Macrosoma coscoja

Scientific classification
- Domain: Eukaryota
- Kingdom: Animalia
- Phylum: Arthropoda
- Class: Insecta
- Order: Lepidoptera
- Family: Hedylidae
- Genus: Macrosoma
- Species: M. coscoja
- Binomial name: Macrosoma coscoja (Dognin, 1900)
- Synonyms: Phellinodes coscoja Dognin, 1900;

= Macrosoma coscoja =

- Authority: (Dognin, 1900)
- Synonyms: Phellinodes coscoja Dognin, 1900

Species of butterfly

Macrosoma coscoja is moth-like butterfly described by Paul Dognin in 1900. It belongs to the family Hedylidae. Originally it belonged to the genus Phellinodes. Malcolm J. Scoble combined it with Macrosoma in 1986.

==Distribution==
The species is found in eastern Colombia, eastern central and south Ecuador, central to southeastern Peru to eastern Bolivia.

==Description==
===Wings===
M. coscoja has wings of the grey-brown ground colour. The apex of the forewing is weakly emarginate and dark brown in colour. Small white mark(s) either is present or entirely absent at the proximal edge of dark apical patch. Postmedially, a narrow white streak edged with brown is found on the inner side. Unlikely the female, the male of this species are lacks with small glassy patch at base of hindwing.

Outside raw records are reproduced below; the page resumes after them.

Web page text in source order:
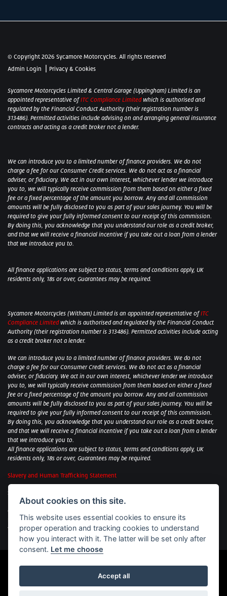
© Copyright 2026 Sycamore Motorcycles. All rights reserved
Admin Login
Privacy & Cookies
Sycamore Motorcycles Limited & Central Garage (Uppingham) Limited is an
appointed representative ofITC Compliance Limited which is authorised and
regulated by the Financial Conduct Authority (their registration number is
313486). Permitted activities include advising on and arranging general insurance
contracts and acting as a credit broker not a lender.
We can introduce you to a limited number of finance providers. We do not
charge a fee for our Consumer Credit services. We do not act as a financial
adviser, or fiduciary. We act in our own interest, whichever lender we introduce
you to, we will typically receive commission from them based on either a fixed
fee or a fixed percentage of the amount you borrow. Any and all commission
amounts will be fully disclosed to you as part of your sales journey. You will be
required to give your fully informed consent to our receipt of this commission.
By doing this, you acknowledge that you understand our role as a credit broker,
and that we will receive a financial incentive if you take out a loan from a lender
that we introduce you to.
All finance applications are subject to status, terms and conditions apply, UK
residents only, 18s or over, Guarantees may be required.
Sycamore Motorcycles (Witham) Limited is an appointed representative ofITC
Compliance Limited which is authorised and regulated by the Financial Conduct
Authority (their registration number is 313486). Permitted activities include acting
as a credit broker not a lender.
We can introduce you to a limited number of finance providers. We do not
charge a fee for our Consumer Credit services. We do not act as a financial
adviser, or fiduciary. We act in our own interest, whichever lender we introduce
you to, we will typically receive commission from them based on either a fixed
fee or a fixed percentage of the amount you borrow. Any and all commission
amounts will be fully disclosed to you as part of your sales journey. You will be
required to give your fully informed consent to our receipt of this commission.
By doing this, you acknowledge that you understand our role as a credit broker,
and that we will receive a financial incentive if you take out a loan from a lender
that we introduce you to.
All finance applications are subject to status, terms and conditions apply, UK
residents only, 18s or over, Guarantees may be required.
Slavery and Human Trafficking Statement
Sycamore Motorcycles Ltd: Peterborough BMW Motorrad/Royal Enfield/Yamaha
- VAT Reg. No: 322 0559 36
Central Garage (Uppingham) Ltd: Uppingham Harley/Wolverhampton
Harley/Yamaha - VAT Reg. No: 344 2421 84
Witham BMW Motorrad - VAT Reg. No: 417 061 717
Powered by DealerWebs
About cookies on this site.
This website uses essential cookies to ensure its
proper operation and tracking cookies to understand
how you interact with it. The latter will be set only after
consent. Let me choose
Accept all

The length of the forewing is 18–20 mm.

===Genitalia===
====Male====
Following are the characteristics of the male genitalia:
- Saccus is fairly short.
- Gnathos with the medial component is tongue-shaped, downcurved and without denticles.
- Lateral angles is with denticles.
- Valva is broad medially, narrows to finger-like projection.

====Female====
The female genitalia has the following features:
- Anal papillae is fairly pointed.
- Ductus bursae broadens gradually into corpus bursae.
- Signum is denticulate.

===Antenna===
The antenna is not bipectinate in both sexes.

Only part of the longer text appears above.